Sunday, June 1, 2008

Review: Theirs Was the Kingdom



Theirs Was the Kingdom by R.F. Delderfield is one of those "family saga"/"sweeping epics" that I would have eaten up when I was in high school.  There is more interwoven historical detail than bodice ripping, but otherwise this book is right up there with John Jakes's "Kent Family Chronicals" and other books of the 1970s school of historical novels.  Meaning that the men are all strong, the women are all lusty, the hero is moral but misunderstood, the villans are evil and usually deformed.  The characters do not have much depth, but there are a lot of them, and separate plots involve each of them.

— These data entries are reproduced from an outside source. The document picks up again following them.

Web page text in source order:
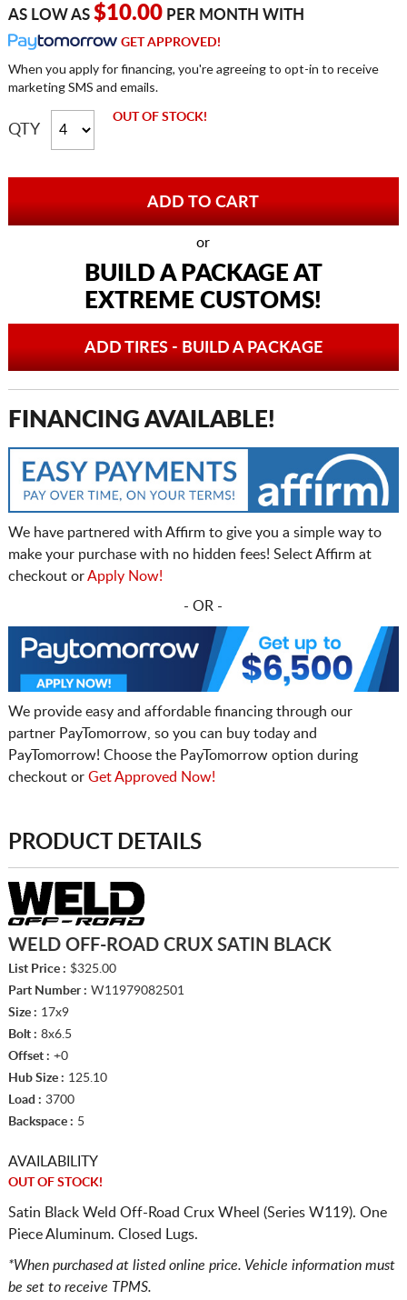
AS LOW AS $10.00PER MONTH WITH
GET APPROVED!
When you apply for financing, you're agreeing to opt-in to receive
marketing SMS and emails.
QTY
OUT OF STOCK!
or
BUILD A PACKAGE AT
EXTREME CUSTOMS!
ADD TIRES - BUILD A PACKAGE
FINANCING AVAILABLE!
We have partnered with Affirm to give you a simple way to
make your purchase with no hidden fees! Select Affirm at
checkout orApply Now!
- OR -
We provide easy and affordable financing through our
partner PayTomorrow, so you can buy today and
PayTomorrow! Choose the PayTomorrow option during
checkout or Get Approved Now!
PRODUCT DETAILS
WELD OFF-ROAD CRUX SATIN BLACK
List Price : $325.00
Part Number : W11979082501
Size : 17x9
Bolt : 8x6.5
Offset : +0
Hub Size : 125.10
Load : 3700
Backspace : 5
AVAILABILITY
OUT OF STOCK!
Satin Black Weld Off-Road Crux Wheel (Series W119). One
Piece Aluminum. Closed Lugs.
*When purchased at listed online price. Vehicle information must
be set to receive TPMS.
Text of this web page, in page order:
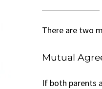
There are two
Mutual
If both parents
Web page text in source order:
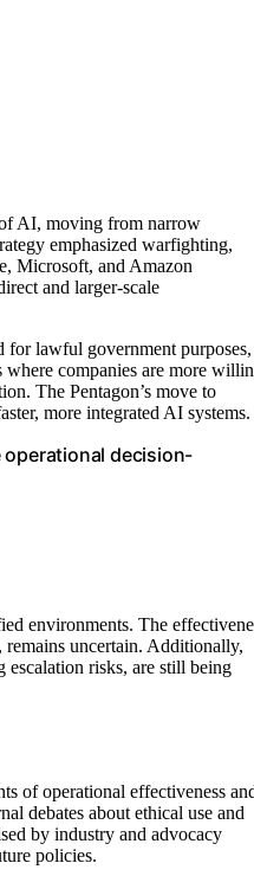
of AI, moving from narrow
emphasized warfighting,
Microsoft, and Amazon
and larger-scale
for lawful government purposes,
companies are more
The Pentagon’s move to
more integrated AI systems.
operational decision-
environments. The
remains uncertain. Additionally,
risks, are still being
of operational effectiveness
debates about ethical use and
by industry and advocacy
policies.
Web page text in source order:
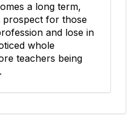
a long term,
prospect for those
and lose in
whole
teachers being
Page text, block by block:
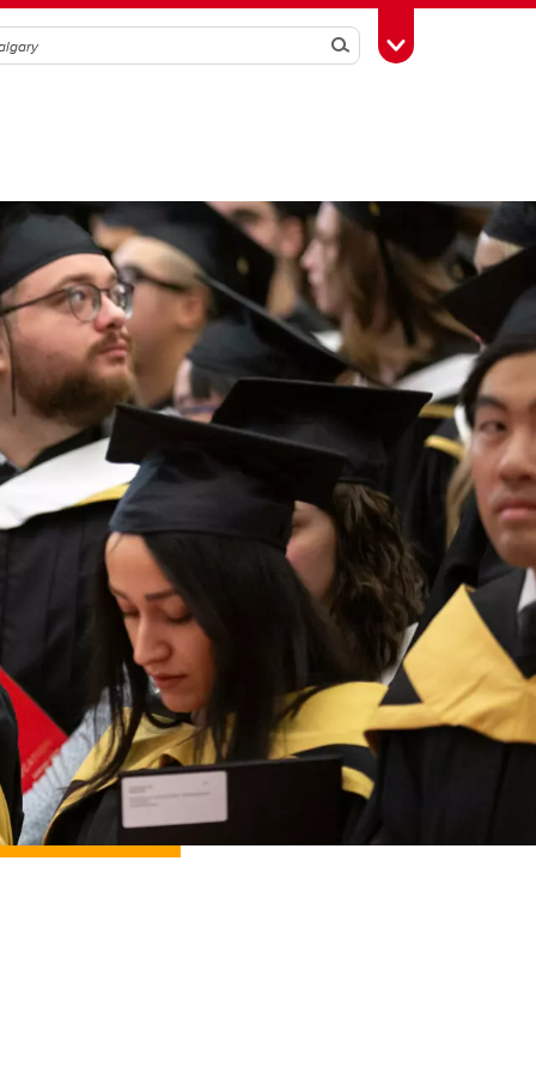
SearchToggle Toolbox
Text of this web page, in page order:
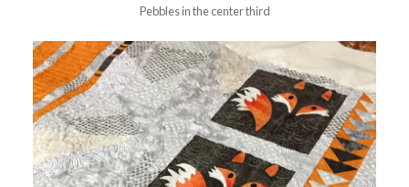
Pebbles in the center third
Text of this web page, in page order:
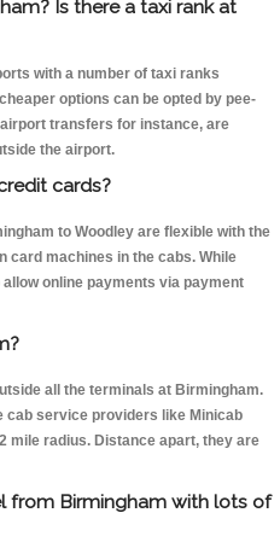
Is there a taxi rank at
with a number of taxi ranks
options can be opted by pee-
transfers for instance, are
the airport.
cards?
to Woodley are flexible with the
card machines in the cabs. While
online payments via payment
all the terminals at Birmingham.
cab service providers like Minicab
mile radius. Distance apart, they are
from Birmingham with lots of
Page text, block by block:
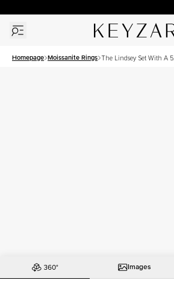
Homepage Moissanite Rings The Lindsey Set With A 5
Images
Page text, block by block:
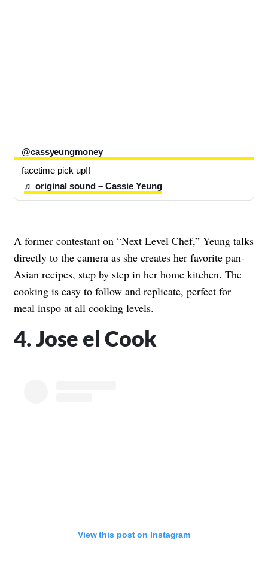
@cassyeungmoney
facetime pick up!!
♬ original sound – Cassie Yeung
A former contestant on “Next Level Chef,” Yeung talks
directly to the camera as she creates her favorite pan-
Asian recipes, step by step in her home kitchen. The
cooking is easy to follow and replicate, perfect for
meal inspo at all cooking levels.
4. Jose el Cook
View this post on Instagram
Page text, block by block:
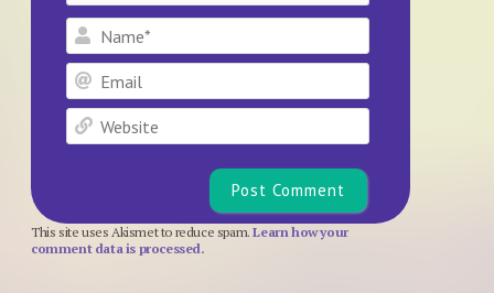
This site uses Akismet to reduce spam.Learn how your
comment data is processed.
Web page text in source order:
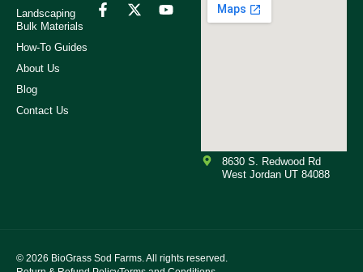
Landscaping
Bulk Materials
How-To Guides
About Us
Blog
Contact Us
8630 S. Redwood Rd
West Jordan UT 84088
© 2026 BioGrass Sod Farms. All rights reserved.
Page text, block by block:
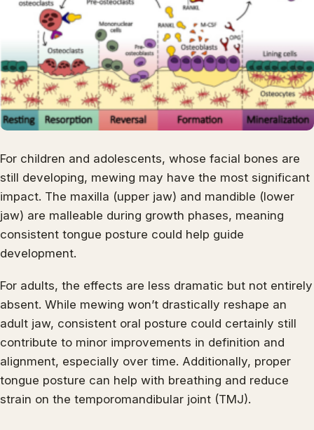
For children and adolescents, whose facial bones are
still developing, mewing may have the most significant
impact. The maxilla (upper jaw) and mandible (lower
jaw) are malleable during growth phases, meaning
consistent tongue posture could help guide
development.
For adults, the effects are less dramatic but not entirely
absent. While mewing won’t drastically reshape an
adult jaw, consistent oral posture could certainly still
contribute to minor improvements in definition and
alignment, especially over time. Additionally, proper
tongue posture can help with breathing and reduce
strain on the temporomandibular joint (TMJ).
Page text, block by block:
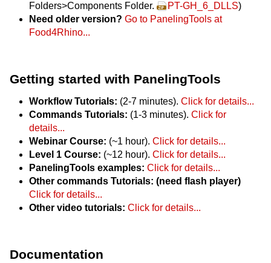
Folders>Components Folder.
PT-GH_6_DLLS)
Need older version? Go to PanelingTools at
Food4Rhino...
Getting started with PanelingTools
Workflow Tutorials: (2-7 minutes). Click for details...
Commands Tutorials: (1-3 minutes). Click for
details...
Webinar Course: (~1 hour). Click for details...
Level 1 Course: (~12 hour). Click for details...
PanelingTools examples: Click for details...
Other commands Tutorials: (need flash player)
Click for details...
Other video tutorials: Click for details...
Documentation
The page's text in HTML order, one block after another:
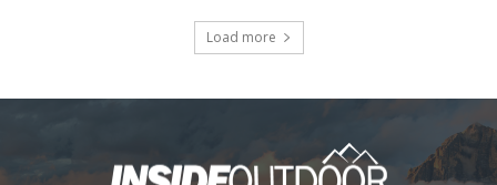
Load more
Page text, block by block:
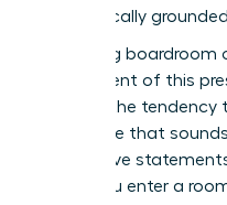
authentically
Mastering
component of this
which is the
rising tone that
declarative
When you enter a
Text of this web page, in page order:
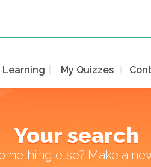
Learning My Quizzes
Your search
else? Make a
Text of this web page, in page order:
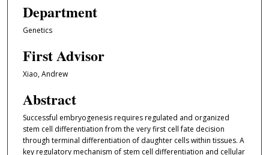
Department
Genetics
First Advisor
Xiao, Andrew
Abstract
Successful embryogenesis requires regulated and organized
stem cell differentiation from the very first cell fate decision
through terminal differentiation of daughter cells within tissues. A
key regulatory mechanism of stem cell differentiation and cellular
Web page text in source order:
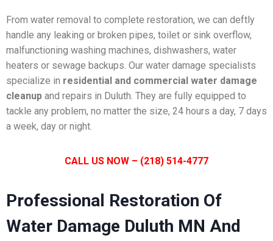
From water removal to complete restoration, we can deftly
handle any leaking or broken pipes, toilet or sink overflow,
malfunctioning washing machines, dishwashers, water
heaters or sewage backups. Our water damage specialists
specialize in residential and commercial water damage
cleanup and repairs in Duluth. They are fully equipped to
tackle any problem, no matter the size, 24 hours a day, 7 days
a week, day or night.
CALL US NOW – (218) 514-4777
Professional Restoration Of
Water Damage Duluth MN And
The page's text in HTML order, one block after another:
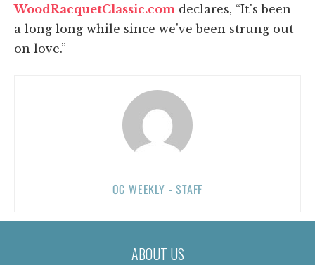
WoodRacquetClassic.com declares, “It's been
a long long while since we've been strung out
on love.”
OC WEEKLY - STAFF
ABOUT US
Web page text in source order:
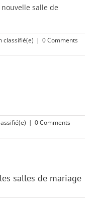
salle de
classifié(e) | 0 Comments
| 0 Comments
salles de mariage
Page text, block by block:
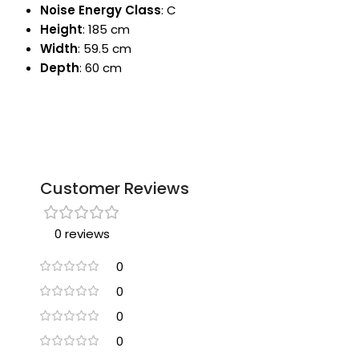
Noise Energy Class: C
Height: 185 cm
Width: 59.5 cm
Depth: 60 cm
Customer Reviews
0 reviews
0
0
0
0
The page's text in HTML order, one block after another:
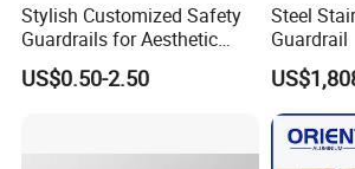
Main Products:
A. Steel Grating, including plain and
size and specification can be produced
Stylish Customized Safety
Guardrails for Aesthetic
Home Decoration
US$0.50-2.50
Steel
Guardrail
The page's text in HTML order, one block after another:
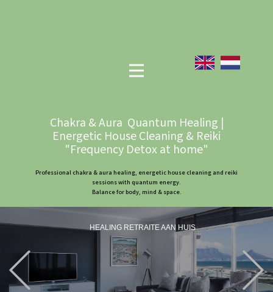
Chakra & Aura Quantum Healing |
Energetic House Cleaning & Reiki
"Frequency Detox at home"
Professional chakra & aura healing, energetic house cleaning and reiki
sessions with quantum energy.
Balance for body, mind & space.
HEALING RETRAITE AAN HUIS
Previous
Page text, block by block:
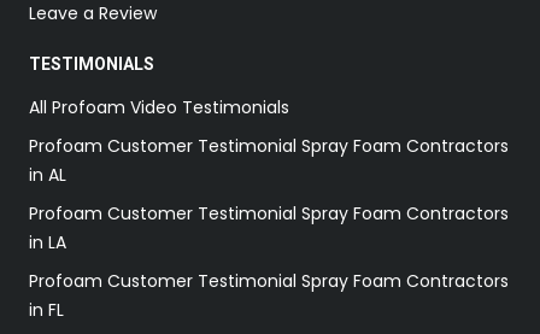
Leave a Review
TESTIMONIALS
All Profoam Video Testimonials
Profoam Customer Testimonial Spray Foam Contractors
in AL
Profoam Customer Testimonial Spray Foam Contractors
in LA
Profoam Customer Testimonial Spray Foam Contractors
in FL
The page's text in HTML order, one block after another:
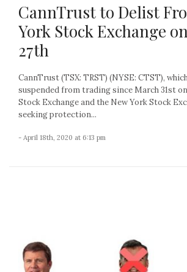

Unfortunately, while the story is interesting, the writing is a little much. This is a typical sentence (yes, one sentence):
It was only then that he remembered the fearful risks Avery was running by coming here, a man with a double murder charge hanging over him and no means, at this distance, to establish his innocence, for who would be likely to believe that a rake like Avery had shot a man in self-defence after a whore had squeezed him dry, and afterwards fled into the night in the back of one of Swann's frigates as far as Harwich, where he had bribed a Dutch skipper to carry him to the Continent.
Whew! I give it a 3/5 stars because I think it is a two-star book for adults, but would be a four-star book for younger readers. If younger readers stil read historical fiction, this would be appropriate -- it is definitely PG and the history is interesting.